» **ASSIGNED TASK**
Your output must be the lines below from the line containing "The page's text" to the line containing "mathematicians, philosophers and", both lines included, reproduced exactly and without pictures.

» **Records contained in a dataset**
· · · ·

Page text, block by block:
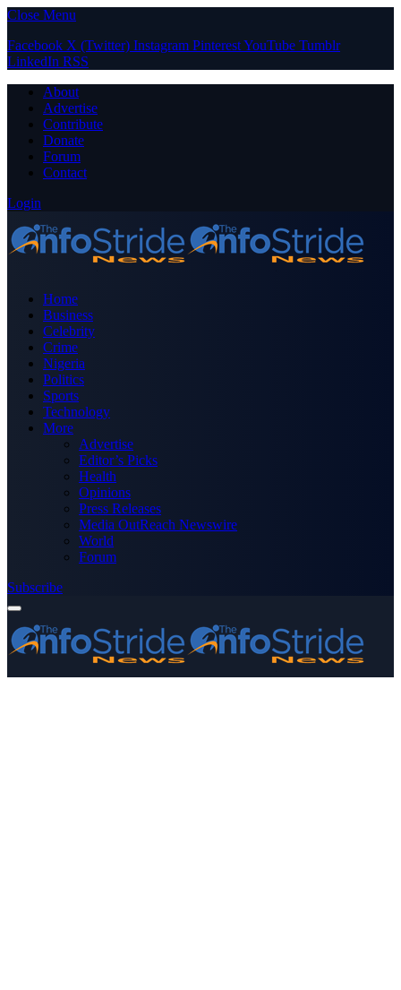
Close Menu
Facebook X (Twitter) Instagram PinterestYouTube Tumblr
LinkedIn RSS
About
Advertise
Contribute
Donate
Forum
Contact
Login
Home
Business
Celebrity
Crime
Nigeria
Politics
Sports
Technology
More
Advertise
Editor’s Picks
Health
Opinions
Press Releases
Media OutReach Newswire
World
Forum
Subscribe
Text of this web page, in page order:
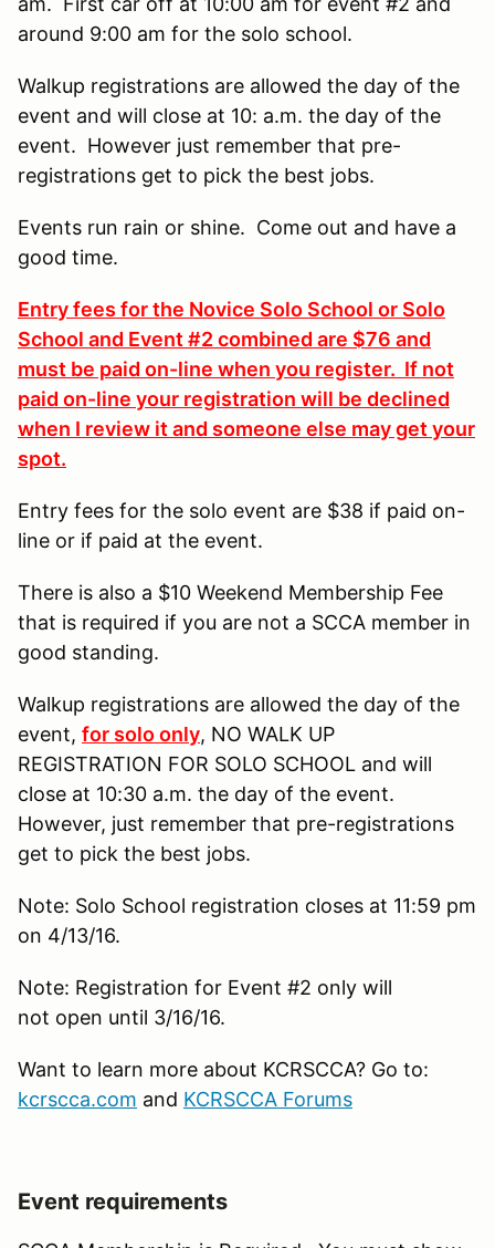
around 9:00 am for the solo school.
Walkup registrations are allowed the day of the
event and will close at 10: a.m. the day of the
event. However just remember that pre-
registrations get to pick the best jobs.
Events run rain or shine. Come out and have a
good time.
Entry fees for the Novice Solo School or Solo
School and Event #2 combined are $76 and
must be paid on-line when you register. If not
paid on-line your registration will be declined
when I review it and someone else may get your
spot.
Entry fees for the solo event are $38 if paid on-
line or if paid at the event.
There is also a $10 Weekend Membership Fee
that is required if you are not a SCCA member in
good standing.
Walkup registrations are allowed the day of the
event, for solo only, NO WALK UP
REGISTRATION FOR SOLO SCHOOL and will
close at 10:30 a.m. the day of the event.
However, just remember that pre-registrations
get to pick the best jobs.
Note: Solo School registration closes at 11:59 pm
on 4/13/16.
Note: Registration for Event #2 only will
not open until 3/16/16.
Want to learn more about KCRSCCA? Go to:
kcrscca.com and KCRSCCA Forums
Event requirements
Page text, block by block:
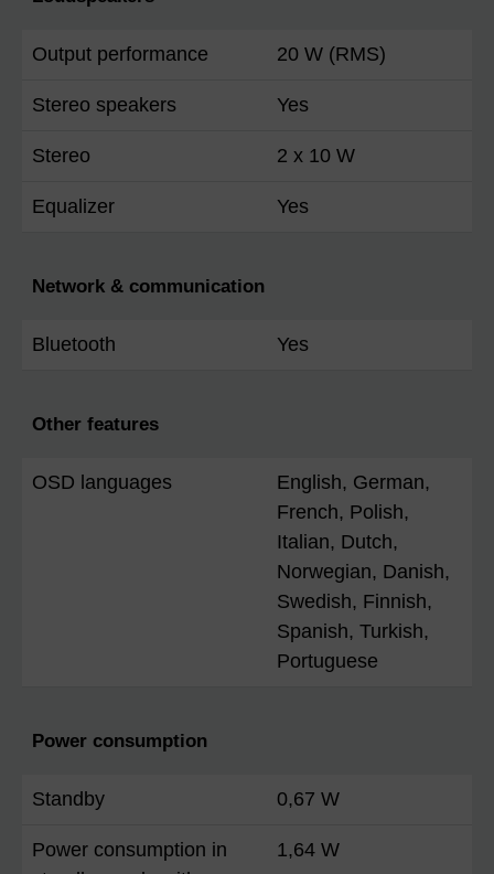
Output performance 20 W (RMS)
Stereo speakers Yes
Stereo 2 x 10 W
Equalizer Yes
Network & communication
Bluetooth Yes
Other features
OSD languages
English, German,
French, Polish,
Italian, Dutch,
Norwegian, Danish,
Swedish, Finnish,
Spanish, Turkish,
Portuguese
Power consumption
Standby 0,67 W
Power consumption in
1,64 W
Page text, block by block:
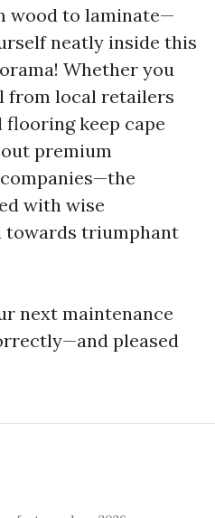
wood to laminate—
neatly inside this
Whether you
from local retailers
keep cape
premium
with wise
towards triumphant
next maintenance
pleased
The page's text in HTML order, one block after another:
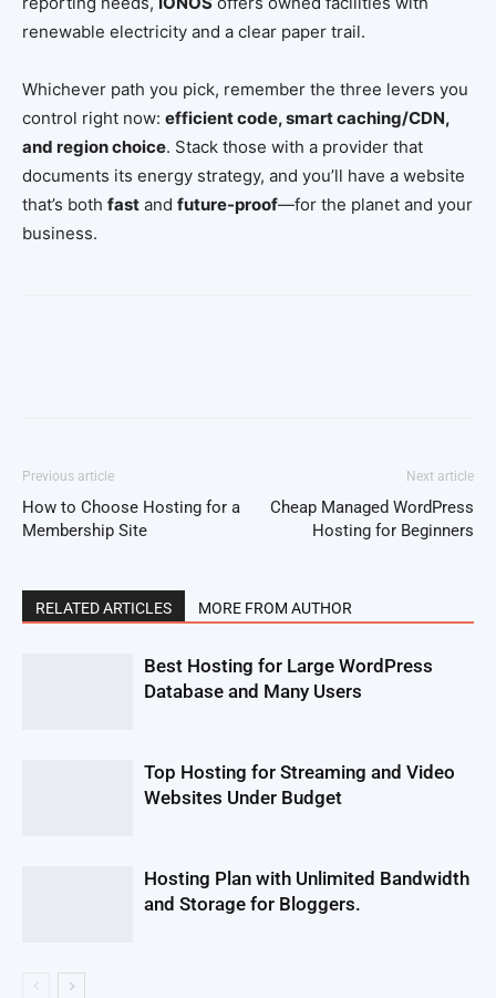
renewable electricity and a clear paper trail.
Whichever path you pick, remember the three levers you
control right now: efficient code, smart caching/CDN,
and region choice. Stack those with a provider that
documents its energy strategy, and you’ll have a website
that’s both fast and future-proof—for the planet and your
business.
Previous article
How to Choose Hosting for a
Membership Site
Next article
Cheap Managed WordPress
Hosting for Beginners
RELATED ARTICLES MORE FROM AUTHOR
Best Hosting for Large WordPress
Database and Many Users
Top Hosting for Streaming and Video
Websites Under Budget
Hosting Plan with Unlimited Bandwidth
and Storage for Bloggers.
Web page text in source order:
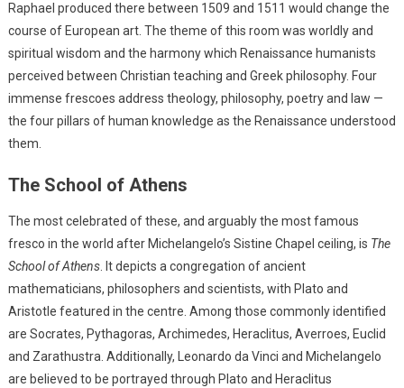
Raphael produced there between 1509 and 1511 would change the
course of European art. The theme of this room was worldly and
spiritual wisdom and the harmony which Renaissance humanists
perceived between Christian teaching and Greek philosophy. Four
immense frescoes address theology, philosophy, poetry and law —
the four pillars of human knowledge as the Renaissance understood
them.
The School of Athens
The most celebrated of these, and arguably the most famous
fresco in the world after Michelangelo’s Sistine Chapel ceiling, is The
School of Athens. It depicts a congregation of ancient
mathematicians, philosophers and scientists, with Plato and
Aristotle featured in the centre. Among those commonly identified
are Socrates, Pythagoras, Archimedes, Heraclitus, Averroes, Euclid
and Zarathustra. Additionally, Leonardo da Vinci and Michelangelo
are believed to be portrayed through Plato and Heraclitus
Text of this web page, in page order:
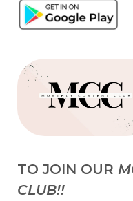
TO JOIN OUR
CLUB!!
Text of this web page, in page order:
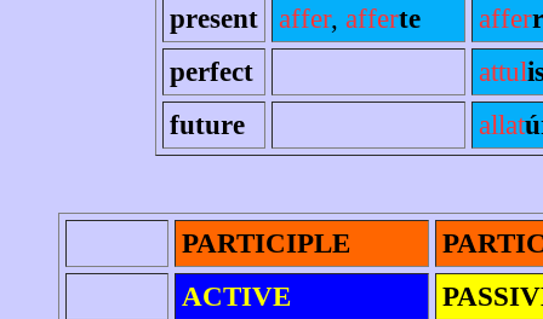
present
affer, afferte affer
perfect
attul
future
allat
PARTICIPLE
ACTIVE

· · · ·

» **RESULT BELOW**
The page's text in HTML order, one block after another:
renewable electricity and a clear paper trail.
Whichever path you pick, remember the three levers you
control right now: efficient code, smart caching/CDN,
and region choice. Stack those with a provider that
documents its energy strategy, and you’ll have a website
that’s both fast and future-proof—for the planet and your
business.
Previous article
How to Choose Hosting for a
Membership Site
Next article
Cheap Managed WordPress
Hosting for Beginners
RELATED ARTICLES MORE FROM AUTHOR
Best Hosting for Large WordPress
Database and Many Users
Top Hosting for Streaming and Video
Websites Under Budget
Hosting Plan with Unlimited Bandwidth
and Storage for Bloggers.
Web page text in source order:
Raphael produced there between 1509 and 1511 would change the
course of European art. The theme of this room was worldly and
spiritual wisdom and the harmony which Renaissance humanists
perceived between Christian teaching and Greek philosophy. Four
immense frescoes address theology, philosophy, poetry and law —
the four pillars of human knowledge as the Renaissance understood
them.
The School of Athens
The most celebrated of these, and arguably the most famous
fresco in the world after Michelangelo’s Sistine Chapel ceiling, is The
School of Athens. It depicts a congregation of ancient
mathematicians, philosophers and scientists, with Plato and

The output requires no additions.